◆ Problem requirements: What lines in the data hold the string "after"? Show them.

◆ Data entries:
◆ ◆ ◆ ◆ ◆ ◆ ◆
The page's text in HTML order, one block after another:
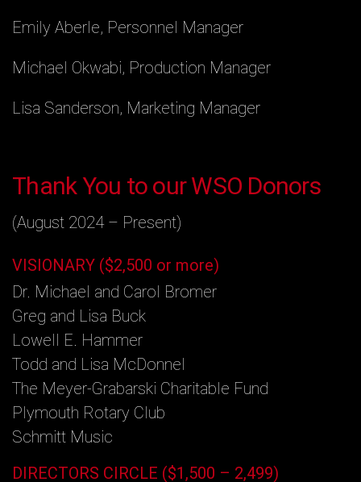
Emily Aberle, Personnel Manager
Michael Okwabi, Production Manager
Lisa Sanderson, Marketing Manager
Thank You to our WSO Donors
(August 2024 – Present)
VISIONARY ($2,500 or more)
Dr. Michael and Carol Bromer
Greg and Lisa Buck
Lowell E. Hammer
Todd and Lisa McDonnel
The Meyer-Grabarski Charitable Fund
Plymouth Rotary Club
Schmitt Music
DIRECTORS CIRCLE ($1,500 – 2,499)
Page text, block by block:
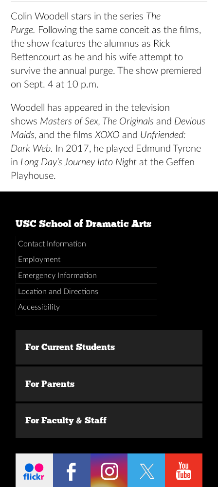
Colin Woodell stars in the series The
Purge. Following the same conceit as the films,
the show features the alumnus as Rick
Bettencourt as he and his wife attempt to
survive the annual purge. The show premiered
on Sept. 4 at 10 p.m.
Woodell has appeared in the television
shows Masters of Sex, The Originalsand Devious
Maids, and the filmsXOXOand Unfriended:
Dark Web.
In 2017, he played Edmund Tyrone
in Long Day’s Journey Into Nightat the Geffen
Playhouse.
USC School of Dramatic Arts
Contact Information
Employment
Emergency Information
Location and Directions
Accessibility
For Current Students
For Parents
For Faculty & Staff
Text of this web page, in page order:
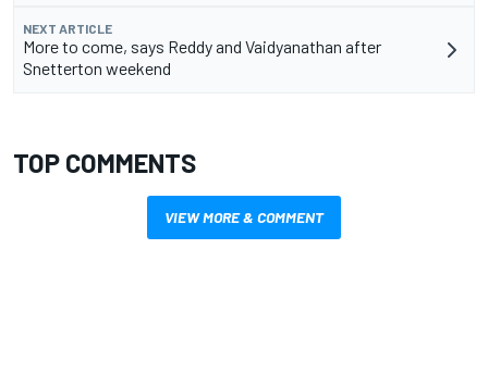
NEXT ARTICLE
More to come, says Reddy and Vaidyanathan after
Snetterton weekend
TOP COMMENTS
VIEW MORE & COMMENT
◆ ◆ ◆ ◆ ◆ ◆ ◆
◆ Answer area:
The page's text in HTML order, one block after another:
More to come, says Reddy and Vaidyanathan after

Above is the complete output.